Your goal:
All records must be restated word for word.

== Source data ==

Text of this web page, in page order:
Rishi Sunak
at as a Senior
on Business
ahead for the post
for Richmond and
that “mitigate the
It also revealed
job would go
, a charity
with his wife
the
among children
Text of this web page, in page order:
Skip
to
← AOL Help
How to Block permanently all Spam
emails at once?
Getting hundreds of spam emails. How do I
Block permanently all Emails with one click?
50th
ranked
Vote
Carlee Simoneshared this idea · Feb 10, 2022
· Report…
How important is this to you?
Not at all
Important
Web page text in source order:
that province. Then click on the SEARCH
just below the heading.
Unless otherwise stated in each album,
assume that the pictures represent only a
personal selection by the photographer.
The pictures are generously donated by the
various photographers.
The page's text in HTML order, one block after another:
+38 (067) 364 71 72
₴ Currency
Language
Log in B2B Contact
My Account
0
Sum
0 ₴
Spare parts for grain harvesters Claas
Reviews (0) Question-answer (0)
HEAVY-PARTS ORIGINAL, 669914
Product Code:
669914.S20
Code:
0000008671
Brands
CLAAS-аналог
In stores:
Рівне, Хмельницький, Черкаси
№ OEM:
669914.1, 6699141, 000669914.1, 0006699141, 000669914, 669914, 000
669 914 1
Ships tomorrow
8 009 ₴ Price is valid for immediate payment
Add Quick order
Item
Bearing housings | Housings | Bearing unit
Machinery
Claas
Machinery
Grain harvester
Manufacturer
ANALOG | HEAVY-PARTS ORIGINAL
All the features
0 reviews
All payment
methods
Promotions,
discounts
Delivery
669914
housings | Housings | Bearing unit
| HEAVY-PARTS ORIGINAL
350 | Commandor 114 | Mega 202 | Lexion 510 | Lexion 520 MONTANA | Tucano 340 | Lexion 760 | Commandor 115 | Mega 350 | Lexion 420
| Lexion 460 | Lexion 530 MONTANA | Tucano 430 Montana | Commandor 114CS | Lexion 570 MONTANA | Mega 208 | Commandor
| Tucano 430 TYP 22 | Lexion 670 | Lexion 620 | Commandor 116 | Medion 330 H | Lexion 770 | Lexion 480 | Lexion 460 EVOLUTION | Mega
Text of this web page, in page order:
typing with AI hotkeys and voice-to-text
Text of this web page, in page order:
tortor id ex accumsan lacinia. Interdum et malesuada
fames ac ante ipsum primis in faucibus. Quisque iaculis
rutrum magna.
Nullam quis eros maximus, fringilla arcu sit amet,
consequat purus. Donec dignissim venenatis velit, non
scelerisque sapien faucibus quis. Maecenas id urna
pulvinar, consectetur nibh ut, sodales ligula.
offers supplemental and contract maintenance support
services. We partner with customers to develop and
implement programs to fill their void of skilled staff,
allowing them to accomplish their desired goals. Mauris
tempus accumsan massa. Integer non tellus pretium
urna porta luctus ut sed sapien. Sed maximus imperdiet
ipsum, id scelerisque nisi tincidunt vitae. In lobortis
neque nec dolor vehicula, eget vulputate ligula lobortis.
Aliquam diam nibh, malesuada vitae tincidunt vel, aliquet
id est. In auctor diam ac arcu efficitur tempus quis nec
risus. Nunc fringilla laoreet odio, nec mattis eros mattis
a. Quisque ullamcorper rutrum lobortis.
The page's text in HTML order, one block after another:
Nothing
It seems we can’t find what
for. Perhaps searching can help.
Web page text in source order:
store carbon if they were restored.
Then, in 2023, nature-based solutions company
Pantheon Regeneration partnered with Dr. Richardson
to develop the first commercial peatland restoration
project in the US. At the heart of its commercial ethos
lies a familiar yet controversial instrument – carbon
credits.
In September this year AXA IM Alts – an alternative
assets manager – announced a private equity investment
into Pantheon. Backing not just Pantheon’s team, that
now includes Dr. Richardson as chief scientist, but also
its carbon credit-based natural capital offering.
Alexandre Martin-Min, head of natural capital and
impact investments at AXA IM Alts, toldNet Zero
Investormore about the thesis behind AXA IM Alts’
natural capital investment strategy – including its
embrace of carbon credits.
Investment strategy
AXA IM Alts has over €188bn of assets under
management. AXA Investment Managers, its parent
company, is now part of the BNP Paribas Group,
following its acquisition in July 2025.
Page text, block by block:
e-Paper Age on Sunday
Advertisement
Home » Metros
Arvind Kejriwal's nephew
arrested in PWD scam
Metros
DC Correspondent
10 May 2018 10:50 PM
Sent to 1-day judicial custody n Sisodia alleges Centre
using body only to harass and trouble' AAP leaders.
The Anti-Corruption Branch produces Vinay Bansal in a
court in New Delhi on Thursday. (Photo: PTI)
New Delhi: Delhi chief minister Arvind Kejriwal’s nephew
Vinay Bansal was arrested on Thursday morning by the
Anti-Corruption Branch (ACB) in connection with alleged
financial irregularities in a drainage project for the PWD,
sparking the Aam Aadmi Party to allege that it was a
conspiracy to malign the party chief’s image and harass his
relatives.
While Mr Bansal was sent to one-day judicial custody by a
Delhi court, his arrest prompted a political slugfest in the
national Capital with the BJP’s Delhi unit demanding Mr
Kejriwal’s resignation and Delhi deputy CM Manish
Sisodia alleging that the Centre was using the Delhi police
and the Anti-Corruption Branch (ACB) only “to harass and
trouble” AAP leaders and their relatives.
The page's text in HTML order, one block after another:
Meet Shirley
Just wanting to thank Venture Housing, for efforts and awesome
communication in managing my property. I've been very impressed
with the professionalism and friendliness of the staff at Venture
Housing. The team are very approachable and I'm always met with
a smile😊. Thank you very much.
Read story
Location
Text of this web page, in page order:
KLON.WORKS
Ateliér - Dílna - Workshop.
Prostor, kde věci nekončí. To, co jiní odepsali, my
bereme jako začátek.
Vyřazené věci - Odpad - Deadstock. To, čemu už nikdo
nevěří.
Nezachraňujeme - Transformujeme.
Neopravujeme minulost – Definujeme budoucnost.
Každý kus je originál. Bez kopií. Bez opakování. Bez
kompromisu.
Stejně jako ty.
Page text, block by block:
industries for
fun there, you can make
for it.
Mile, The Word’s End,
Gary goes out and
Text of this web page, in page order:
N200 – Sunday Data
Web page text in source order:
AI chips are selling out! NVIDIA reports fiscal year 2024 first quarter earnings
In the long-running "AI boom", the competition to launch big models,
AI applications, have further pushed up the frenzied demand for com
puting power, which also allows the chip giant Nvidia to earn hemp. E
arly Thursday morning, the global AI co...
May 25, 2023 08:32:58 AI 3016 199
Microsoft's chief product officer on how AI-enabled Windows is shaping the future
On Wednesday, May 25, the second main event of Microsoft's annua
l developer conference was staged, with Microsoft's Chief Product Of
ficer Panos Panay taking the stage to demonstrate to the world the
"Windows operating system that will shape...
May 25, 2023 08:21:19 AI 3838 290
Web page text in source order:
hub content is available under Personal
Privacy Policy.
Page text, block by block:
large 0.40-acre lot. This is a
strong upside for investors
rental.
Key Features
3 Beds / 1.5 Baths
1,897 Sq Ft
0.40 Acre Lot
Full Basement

===

Solution for this problem:
Text of this web page, in page order:
Rishi Sunak
at as a Senior
on Business
ahead for the post
for Richmond and
that “mitigate the
It also revealed
job would go
, a charity
with his wife
the
among children
Text of this web page, in page order:
Skip
to
← AOL Help
How to Block permanently all Spam
emails at once?
Getting hundreds of spam emails. How do I
Block permanently all Emails with one click?
50th
ranked
Vote
Carlee Simoneshared this idea · Feb 10, 2022
· Report…
How important is this to you?
Not at all
Important
Web page text in source order:
that province. Then click on the SEARCH
just below the heading.
Unless otherwise stated in each album,
assume that the pictures represent only a
personal selection by the photographer.
The pictures are generously donated by the
various photographers.
The page's text in HTML order, one block after another:
+38 (067) 364 71 72
₴ Currency
Language
Log in B2B Contact
My Account
0
Sum
0 ₴
Spare parts for grain harvesters Claas
Reviews (0) Question-answer (0)
HEAVY-PARTS ORIGINAL, 669914
Product Code:
669914.S20
Code:
0000008671
Brands
CLAAS-аналог
In stores:
Рівне, Хмельницький, Черкаси
№ OEM:
669914.1, 6699141, 000669914.1, 0006699141, 000669914, 669914, 000
669 914 1
Ships tomorrow
8 009 ₴ Price is valid for immediate payment
Add Quick order
Item
Bearing housings | Housings | Bearing unit
Machinery
Claas
Machinery
Grain harvester
Manufacturer
ANALOG | HEAVY-PARTS ORIGINAL
All the features
0 reviews
All payment
methods
Promotions,
discounts
Delivery
669914
housings | Housings | Bearing unit
| HEAVY-PARTS ORIGINAL
350 | Commandor 114 | Mega 202 | Lexion 510 | Lexion 520 MONTANA | Tucano 340 | Lexion 760 | Commandor 115 | Mega 350 | Lexion 420
| Lexion 460 | Lexion 530 MONTANA | Tucano 430 Montana | Commandor 114CS | Lexion 570 MONTANA | Mega 208 | Commandor
| Tucano 430 TYP 22 | Lexion 670 | Lexion 620 | Commandor 116 | Medion 330 H | Lexion 770 | Lexion 480 | Lexion 460 EVOLUTION | Mega
Text of this web page, in page order:
typing with AI hotkeys and voice-to-text
Text of this web page, in page order:
tortor id ex accumsan lacinia. Interdum et malesuada
fames ac ante ipsum primis in faucibus. Quisque iaculis
rutrum magna.
Nullam quis eros maximus, fringilla arcu sit amet,
consequat purus. Donec dignissim venenatis velit, non
scelerisque sapien faucibus quis. Maecenas id urna
pulvinar, consectetur nibh ut, sodales ligula.
offers supplemental and contract maintenance support
services. We partner with customers to develop and
implement programs to fill their void of skilled staff,
allowing them to accomplish their desired goals. Mauris
tempus accumsan massa. Integer non tellus pretium
urna porta luctus ut sed sapien. Sed maximus imperdiet
ipsum, id scelerisque nisi tincidunt vitae. In lobortis
neque nec dolor vehicula, eget vulputate ligula lobortis.
Aliquam diam nibh, malesuada vitae tincidunt vel, aliquet
id est. In auctor diam ac arcu efficitur tempus quis nec
risus. Nunc fringilla laoreet odio, nec mattis eros mattis
a. Quisque ullamcorper rutrum lobortis.
The page's text in HTML order, one block after another:
Nothing
It seems we can’t find what
for. Perhaps searching can help.
Web page text in source order:
store carbon if they were restored.
Then, in 2023, nature-based solutions company
Pantheon Regeneration partnered with Dr. Richardson
to develop the first commercial peatland restoration
project in the US. At the heart of its commercial ethos
lies a familiar yet controversial instrument – carbon
credits.
In September this year AXA IM Alts – an alternative
assets manager – announced a private equity investment
into Pantheon. Backing not just Pantheon’s team, that
now includes Dr. Richardson as chief scientist, but also
its carbon credit-based natural capital offering.
Alexandre Martin-Min, head of natural capital and
impact investments at AXA IM Alts, toldNet Zero
Investormore about the thesis behind AXA IM Alts’
natural capital investment strategy – including its
embrace of carbon credits.
Investment strategy
AXA IM Alts has over €188bn of assets under
management. AXA Investment Managers, its parent
company, is now part of the BNP Paribas Group,
following its acquisition in July 2025.
Page text, block by block:
e-Paper Age on Sunday
Advertisement
Home » Metros
Arvind Kejriwal's nephew
arrested in PWD scam
Metros
DC Correspondent
10 May 2018 10:50 PM
Sent to 1-day judicial custody n Sisodia alleges Centre
using body only to harass and trouble' AAP leaders.
The Anti-Corruption Branch produces Vinay Bansal in a
court in New Delhi on Thursday. (Photo: PTI)
New Delhi: Delhi chief minister Arvind Kejriwal’s nephew
Vinay Bansal was arrested on Thursday morning by the
Anti-Corruption Branch (ACB) in connection with alleged
financial irregularities in a drainage project for the PWD,
sparking the Aam Aadmi Party to allege that it was a
conspiracy to malign the party chief’s image and harass his
relatives.
While Mr Bansal was sent to one-day judicial custody by a
Delhi court, his arrest prompted a political slugfest in the
national Capital with the BJP’s Delhi unit demanding Mr
Kejriwal’s resignation and Delhi deputy CM Manish
Sisodia alleging that the Centre was using the Delhi police
and the Anti-Corruption Branch (ACB) only “to harass and
trouble” AAP leaders and their relatives.
The page's text in HTML order, one block after another:
Meet Shirley
Just wanting to thank Venture Housing, for efforts and awesome
communication in managing my property. I've been very impressed
with the professionalism and friendliness of the staff at Venture
Housing. The team are very approachable and I'm always met with
a smile😊. Thank you very much.
Read story
Location
Text of this web page, in page order:
KLON.WORKS
Ateliér - Dílna - Workshop.
Prostor, kde věci nekončí. To, co jiní odepsali, my
bereme jako začátek.
Vyřazené věci - Odpad - Deadstock. To, čemu už nikdo
nevěří.
Nezachraňujeme - Transformujeme.
Neopravujeme minulost – Definujeme budoucnost.
Každý kus je originál. Bez kopií. Bez opakování. Bez
kompromisu.
Stejně jako ty.
Page text, block by block:
industries for
fun there, you can make
for it.
Mile, The Word’s End,
Gary goes out and
Text of this web page, in page order:
N200 – Sunday Data
Web page text in source order:
AI chips are selling out! NVIDIA reports fiscal year 2024 first quarter earnings
In the long-running "AI boom", the competition to launch big models,
AI applications, have further pushed up the frenzied demand for com
puting power, which also allows the chip giant Nvidia to earn hemp. E
arly Thursday morning, the global AI co...
May 25, 2023 08:32:58 AI 3016 199
Microsoft's chief product officer on how AI-enabled Windows is shaping the future
On Wednesday, May 25, the second main event of Microsoft's annua
l developer conference was staged, with Microsoft's Chief Product Of
ficer Panos Panay taking the stage to demonstrate to the world the
"Windows operating system that will shape...
May 25, 2023 08:21:19 AI 3838 290
Web page text in source order:
hub content is available under Personal
Privacy Policy.
Page text, block by block:
large 0.40-acre lot. This is a
strong upside for investors
rental.
Key Features
3 Beds / 1.5 Baths
1,897 Sq Ft
0.40 Acre Lot
Full Basement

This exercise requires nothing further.